Law and Politics

Political Firing in Brooklyn DA Office

April 11, 2014
By Stephanie West Special to LaborPress

Brooklyn, NY – In response to a recent story in the NY Post which stated that the firing of Brooklyn DA Detective Investigator Andrew Vecchione as political payback, based on the fact that Andrew’s father was a colleague of Joe Hynes, Detective Investigator’s Association President John Fleming stated that, “If this is true and we believe it is, than Ken Thompson has set a most dangerous precedent which will cast doubt on the impartiality of his office in general, and the use of his detectives in particular.

In my 25 years on this job I have witnessed each county have a new DA administration come on board, and never, ever have changes been made to line investigators. I personally witnessed two new administrations in the Special Narcotics Prosecutor and never did any investigator get fired.”

The DIA is concerned over the impact this will have on the detectives in Brooklyn who now are in fear that others are being lined up to be fired.

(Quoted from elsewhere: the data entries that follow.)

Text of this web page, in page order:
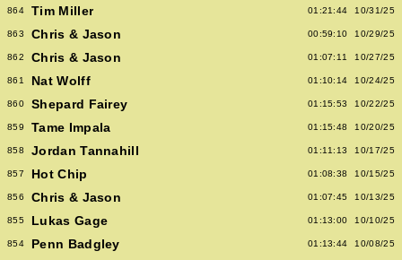
864 Tim Miller 01:21:44 10/31/25
863 Chris & Jason 00:59:10 10/29/25
862 Chris & Jason 01:07:11 10/27/25
861 Nat Wolff 01:10:14 10/24/25
860 Shepard Fairey 01:15:53 10/22/25
859 Tame Impala 01:15:48 10/20/25
858 Jordan Tannahill 01:11:13 10/17/25
857 Hot Chip 01:08:38 10/15/25
856 Chris & Jason 01:07:45 10/13/25
855 Lukas Gage 01:13:00 10/10/25
854 Penn Badgley 01:13:44 10/08/25
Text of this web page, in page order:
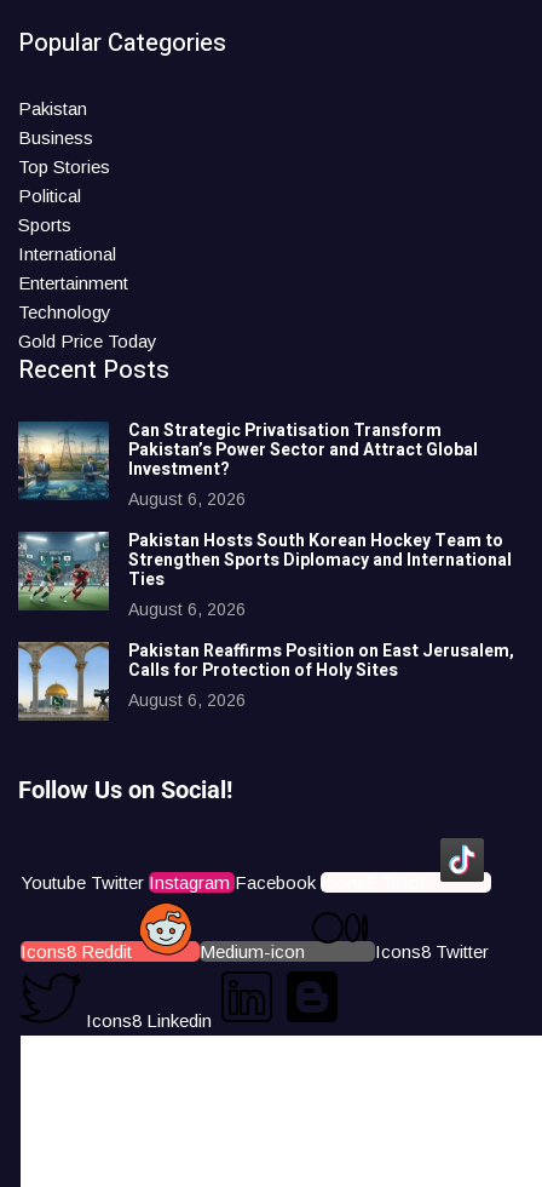
Popular Categories
Pakistan
Business
Top Stories
Political
Sports
International
Entertainment
Technology
Gold Price Today
Recent Posts
Can Strategic Privatisation Transform
Pakistan’s Power Sector and Attract Global
Investment?
August 6, 2026
Pakistan Hosts South Korean Hockey Team to
Strengthen Sports Diplomacy and International
Ties
August 6, 2026
Pakistan Reaffirms Position on East Jerusalem,
Calls for Protection of Holy Sites
August 6, 2026
Follow Us on Social!
Youtube Twitter Instagram Facebook Icons8 Tiktok
Icons8 Reddit Medium-icon Icons8 Twitter
Icons8 Linkedin

There is also concern that this action will send a message to other new DA’s who come into office and decide to clean house at the investigator rank. “We are like the furniture.” Fleming said. “We have a very important role in the agency, but it never involves politics, and as a matter of public policy never should.”

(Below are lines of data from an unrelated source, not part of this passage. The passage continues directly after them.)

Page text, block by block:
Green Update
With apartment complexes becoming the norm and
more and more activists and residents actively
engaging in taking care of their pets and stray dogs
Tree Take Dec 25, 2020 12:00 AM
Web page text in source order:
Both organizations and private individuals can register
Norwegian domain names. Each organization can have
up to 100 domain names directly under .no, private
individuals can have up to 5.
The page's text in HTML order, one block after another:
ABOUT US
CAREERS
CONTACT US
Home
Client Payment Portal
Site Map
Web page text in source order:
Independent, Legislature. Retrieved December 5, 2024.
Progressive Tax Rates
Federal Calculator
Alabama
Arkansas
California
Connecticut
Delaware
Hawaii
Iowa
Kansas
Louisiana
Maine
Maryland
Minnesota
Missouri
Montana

Detective Vecchione began his career in the office as a security officer and was sent to the police academy two years later. He was appointed in late 2012 and was not yet assigned to any cases. He was used primarily to serve subpoenas and transport prisoners from central booking.

District Attorney Investigators in New York City are the primary investigative arm for the District Attorney and are experienced in the areas of organized crime, narcotics trafficking, political corruption, homicide investigation, and complex frauds. They may work with other law enforcement groups or alone and report directly to the District Attorney. They have full police powers under the New York City Administrative Code and the State Criminal Procedure Law.